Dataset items
---------------
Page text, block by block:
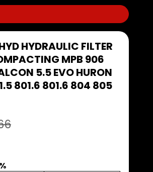
HYDRAULIC FILTER
MPB 906
5.5 EVO HURON
801.6 801.6 804 805
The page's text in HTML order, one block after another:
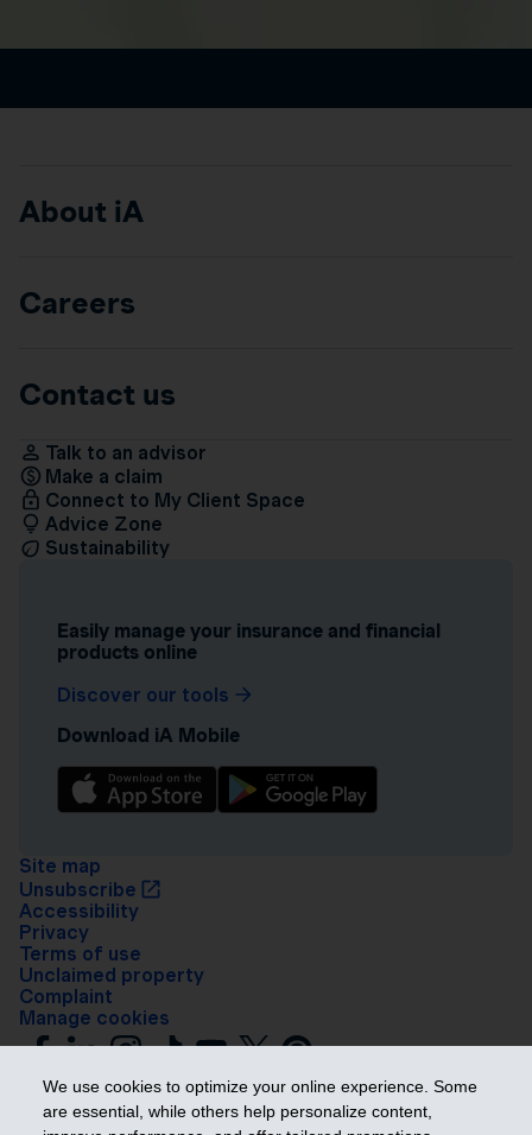
We use cookies to optimize your online experience. Some
are essential, while others help personalize content,
About iA
Careers
Contact us
Talk to an advisor
Make a claim
Connect to My Client Space
Advice Zone
Sustainability
Easily manage your insurance and financial
products online
Discover our tools
Download iA Mobile
Site map
Unsubscribe
Accessibility
Privacy
Terms of use
Unclaimed property
Complaint
Manage cookies
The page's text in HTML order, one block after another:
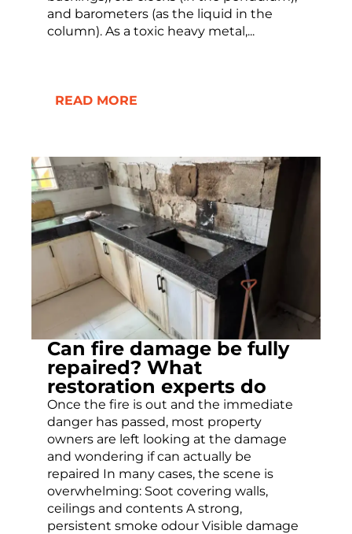
and barometers (as the liquid in the
column). As a toxic heavy metal,...
READ MORE
Can fire damage be fully
repaired? What
restoration experts do
Once the fire is out and the immediate
danger has passed, most property
owners are left looking at the damage
and wondering if can actually be
repaired In many cases, the scene is
overwhelming: Soot covering walls,
ceilings and contents A strong,
persistent smoke odour Visible damage
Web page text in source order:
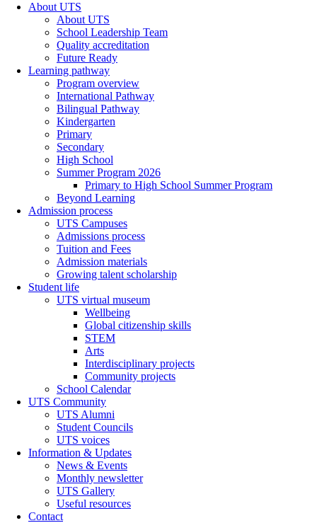
About UTS
About UTS
School Leadership Team
Quality accreditation
Future Ready
Learning pathway
Program overview
International Pathway
Bilingual Pathway
Kindergarten
Primary
Secondary
High School
Summer Program 2026
Primary to High School Summer Program
Beyond Learning
Admission process
UTS Campuses
Admissions process
Tuition and Fees
Admission materials
Growing talent scholarship
Student life
UTS virtual museum
Wellbeing
Global citizenship skills
STEM
Arts
Interdisciplinary projects
Community projects
School Calendar
UTS Community
UTS Alumni
Student Councils
UTS voices
Information & Updates
News & Events
Monthly newsletter
UTS Gallery
Useful resources
Contact
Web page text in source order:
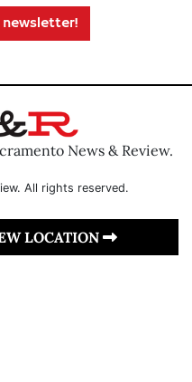
newsletter!
News & Review.
All rights reserved.
LOCATION
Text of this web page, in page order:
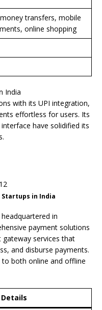
transfers, mobile
online shopping
India
with its UPI integration,
effortless for users. Its
have solidified its
Startups in India
in
payment solutions
services that
and disburse payments.
to both online and offline
Details
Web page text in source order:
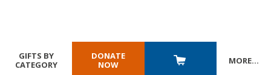
GIFTS BY
CATEGORY
DONATE
NOW
MORE…
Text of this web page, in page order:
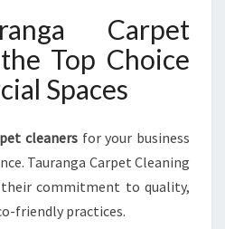
Carpet
Top Choice
Spaces
cleanersfor your business
Tauranga Carpet Cleaning
commitment to quality,
friendly practices.
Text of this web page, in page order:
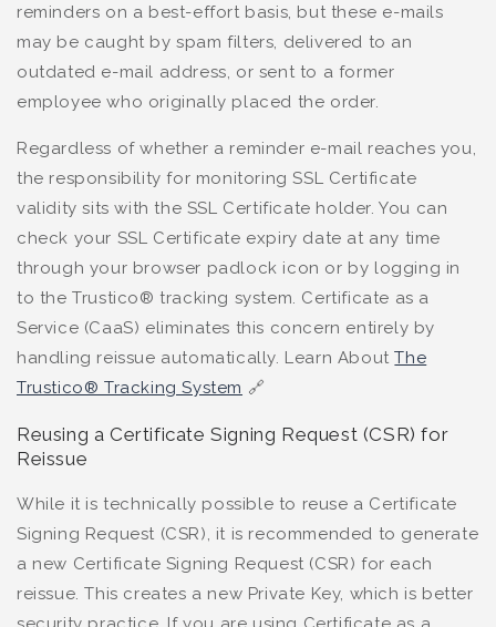
reminders on a best-effort basis, but these e-mails
may be caught by spam filters, delivered to an
outdated e-mail address, or sent to a former
employee who originally placed the order.
Regardless of whether a reminder e-mail reaches you,
the responsibility for monitoring SSL Certificate
validity sits with the SSL Certificate holder. You can
check your SSL Certificate expiry date at any time
through your browser padlock icon or by logging in
to the Trustico® tracking system. Certificate as a
Service (CaaS) eliminates this concern entirely by
handling reissue automatically. Learn AboutThe
Trustico® Tracking System 🔗
Reusing a Certificate Signing Request (CSR) for
Reissue
While it is technically possible to reuse a Certificate
Signing Request (CSR), it is recommended to generate
a new Certificate Signing Request (CSR) for each
reissue. This creates a new Private Key, which is better
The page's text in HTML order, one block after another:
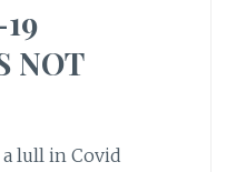
NOT
lull in Covid
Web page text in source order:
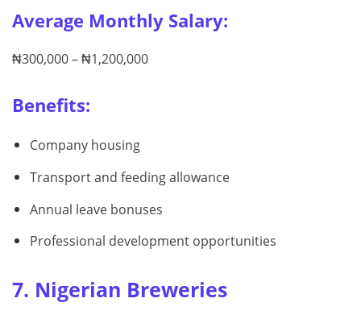
Average Monthly Salary:
₦300,000 – ₦1,200,000
Benefits:
Company housing
Transport and feeding allowance
Annual leave bonuses
Professional development opportunities
7. Nigerian Breweries
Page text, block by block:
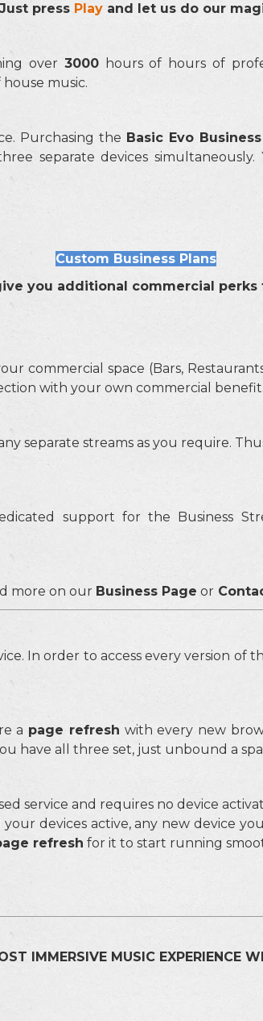
Just press Playand let us do our
over 3000hours of hours of
music.
Purchasing the Basic Evo Business
separate devices
Custom Business Plans
you additional commercial perks
commercial space (Bars,
with your own commercial benefit.
separate streams as you require.
support for the Business
more on our Business Page or
In order to access every version of
a page refresh with every new
have all three set, just unbound a
service and requires no device
devices active, any new device
refresh for it to start running
IMMERSIVE MUSIC EXPERIENCE
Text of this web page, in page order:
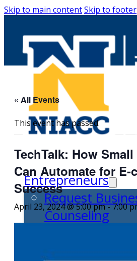
Skip to main contentSkip to footer
Entrepreneurs
Request
Counseling
« All Events
This event has passed.
TechTalk: How
Can Automate for E-
Success
April 23, 2024 @ 5:00 pm-7:00
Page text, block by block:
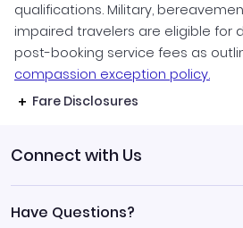
qualifications. Military,
impaired travelers are eligible for
post-booking service fees as
compassion exception policy.
Fare Disclosures
Connect with Us
Have Questions?
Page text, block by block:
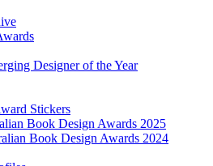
---------------
→ **Work to complete**
An exact retyping of the entries, without images, is the required answer.

→ **Answer to this exercise**
Page text, block by block:
HYDRAULIC FILTER
MPB 906
5.5 EVO HURON
801.6 801.6 804 805
The page's text in HTML order, one block after another:
We use cookies to optimize your online experience. Some
are essential, while others help personalize content,
About iA
Careers
Contact us
Talk to an advisor
Make a claim
Connect to My Client Space
Advice Zone
Sustainability
Easily manage your insurance and financial
products online
Discover our tools
Download iA Mobile
Site map
Unsubscribe
Accessibility
Privacy
Terms of use
Unclaimed property
Complaint
Manage cookies
The page's text in HTML order, one block after another:
and barometers (as the liquid in the
column). As a toxic heavy metal,...
READ MORE
Can fire damage be fully
repaired? What
restoration experts do
Once the fire is out and the immediate
danger has passed, most property
owners are left looking at the damage
and wondering if can actually be
repaired In many cases, the scene is
overwhelming: Soot covering walls,
ceilings and contents A strong,
persistent smoke odour Visible damage
Web page text in source order:
About UTS
About UTS
School Leadership Team
Quality accreditation
Future Ready
Learning pathway
Program overview
International Pathway
Bilingual Pathway
Kindergarten
Primary
Secondary
High School
Summer Program 2026
Primary to High School Summer Program
Beyond Learning
Admission process
UTS Campuses
Admissions process
Tuition and Fees
Admission materials
Growing talent scholarship
Student life
UTS virtual museum
Wellbeing
Global citizenship skills
STEM
Arts
Interdisciplinary projects
Community projects
School Calendar
UTS Community
UTS Alumni
Student Councils
UTS voices
Information & Updates
News & Events
Monthly newsletter
UTS Gallery
Useful resources
Contact
Web page text in source order:
newsletter!
News & Review.
All rights reserved.
LOCATION
Text of this web page, in page order:
transfers, mobile
online shopping
India
with its UPI integration,
effortless for users. Its
have solidified its
Startups in India
in
payment solutions
services that
and disburse payments.
to both online and offline
Details
Web page text in source order:
GIFTS BY
CATEGORY
DONATE
NOW
MORE…
Text of this web page, in page order:
Carpet
Top Choice
Spaces
cleanersfor your business
Tauranga Carpet Cleaning
commitment to quality,
friendly practices.
Text of this web page, in page order:
reminders on a best-effort basis, but these e-mails
may be caught by spam filters, delivered to an
outdated e-mail address, or sent to a former
employee who originally placed the order.
Regardless of whether a reminder e-mail reaches you,
the responsibility for monitoring SSL Certificate
validity sits with the SSL Certificate holder. You can
check your SSL Certificate expiry date at any time
through your browser padlock icon or by logging in
to the Trustico® tracking system. Certificate as a
Service (CaaS) eliminates this concern entirely by
handling reissue automatically. Learn AboutThe
Trustico® Tracking System 🔗
Reusing a Certificate Signing Request (CSR) for
Reissue
While it is technically possible to reuse a Certificate
Signing Request (CSR), it is recommended to generate
a new Certificate Signing Request (CSR) for each
reissue. This creates a new Private Key, which is better
The page's text in HTML order, one block after another:
NOT
lull in Covid
Web page text in source order:
Average Monthly Salary:
₦300,000 – ₦1,200,000
Benefits:
Company housing
Transport and feeding allowance
Annual leave bonuses
Professional development opportunities
7. Nigerian Breweries
Page text, block by block:
Just press Playand let us do our
over 3000hours of hours of
music.
Purchasing the Basic Evo Business
separate devices
Custom Business Plans
you additional commercial perks
commercial space (Bars,
with your own commercial benefit.
separate streams as you require.
support for the Business
more on our Business Page or
In order to access every version of
a page refresh with every new
have all three set, just unbound a
service and requires no device
devices active, any new device
refresh for it to start running
IMMERSIVE MUSIC EXPERIENCE
Text of this web page, in page order:
Skip to main contentSkip to footer
Entrepreneurs
Request
Counseling
« All Events
This event has passed.
TechTalk: How
Can Automate for E-
Success
April 23, 2024 @ 5:00 pm-7:00
Page text, block by block:
qualifications. Military,
impaired travelers are eligible for
post-booking service fees as
compassion exception policy.
Fare Disclosures
Connect with Us
Have Questions?
Page text, block by block:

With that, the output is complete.